**Work item**
Copy without pictures. Please restate each line of the listing exactly.
════
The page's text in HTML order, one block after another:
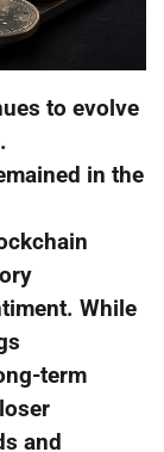
to evolve
in the
While
term
and
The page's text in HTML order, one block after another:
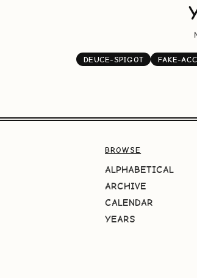
DEUCE-SPIGOT FAKE-
BROWSE
ALPHABETICAL
ARCHIVE
CALENDAR
YEARS
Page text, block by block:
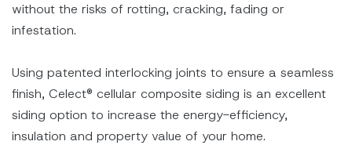
without the risks of rotting, cracking, fading or
infestation.
Using patented interlocking joints to ensure a seamless
finish, Celect® cellular composite siding is an excellent
siding option to increase the energy-efficiency,
insulation and property value of your home.
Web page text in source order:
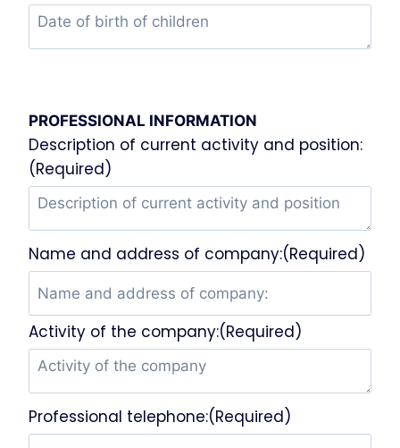
PROFESSIONAL INFORMATION
Description of current activity and position:
(Required)
Name and address of company:(Required)
Activity of the company:(Required)
Professional telephone:(Required)
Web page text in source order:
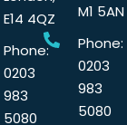
E14 4QZ
Phone:
0203
983
5080
M1 5AN
Phone:
0203
983
5080
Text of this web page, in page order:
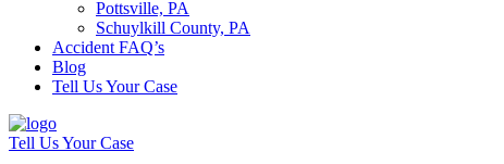
Pottsville, PA
Schuylkill County, PA
Accident FAQ’s
Blog
Tell Us Your Case
Tell Us Your Case
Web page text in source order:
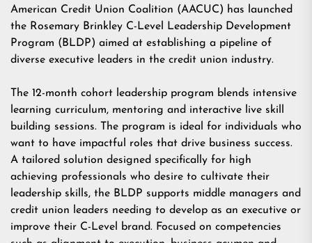
American Credit Union Coalition (AACUC) has launched
the Rosemary Brinkley C-Level Leadership Development
Program (BLDP) aimed at establishing a pipeline of
diverse executive leaders in the credit union industry.
The 12-month cohort leadership program blends intensive
learning curriculum, mentoring and interactive live skill
building sessions. The program is ideal for individuals who
want to have impactful roles that drive business success.
A tailored solution designed specifically for high
achieving professionals who desire to cultivate their
leadership skills, the BLDP supports middle managers and
credit union leaders needing to develop as an executive or
improve their C-Level brand. Focused on competencies
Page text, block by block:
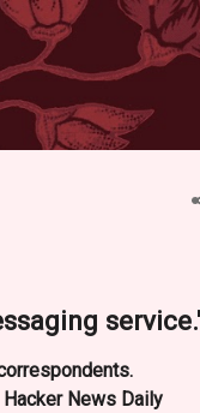
News Daily
════
**Answer box**
The page's text in HTML order, one block after another:
to evolve
in the
While
term
and
The page's text in HTML order, one block after another:
DEUCE-SPIGOT FAKE-
BROWSE
ALPHABETICAL
ARCHIVE
CALENDAR
YEARS
Page text, block by block:
without the risks of rotting, cracking, fading or
infestation.
Using patented interlocking joints to ensure a seamless
finish, Celect® cellular composite siding is an excellent
siding option to increase the energy-efficiency,
insulation and property value of your home.
Web page text in source order:
PROFESSIONAL INFORMATION
Description of current activity and position:
(Required)
Name and address of company:(Required)
Activity of the company:(Required)
Professional telephone:(Required)
Web page text in source order:
E14 4QZ
Phone:
0203
983
5080
M1 5AN
Phone:
0203
983
5080
Text of this web page, in page order:
Pottsville, PA
Schuylkill County, PA
Accident FAQ’s
Blog
Tell Us Your Case
Tell Us Your Case
Web page text in source order:
American Credit Union Coalition (AACUC) has launched
the Rosemary Brinkley C-Level Leadership Development
Program (BLDP) aimed at establishing a pipeline of
diverse executive leaders in the credit union industry.
The 12-month cohort leadership program blends intensive
learning curriculum, mentoring and interactive live skill
building sessions. The program is ideal for individuals who
want to have impactful roles that drive business success.
A tailored solution designed specifically for high
achieving professionals who desire to cultivate their
leadership skills, the BLDP supports middle managers and
credit union leaders needing to develop as an executive or
improve their C-Level brand. Focused on competencies
Page text, block by block:
News Daily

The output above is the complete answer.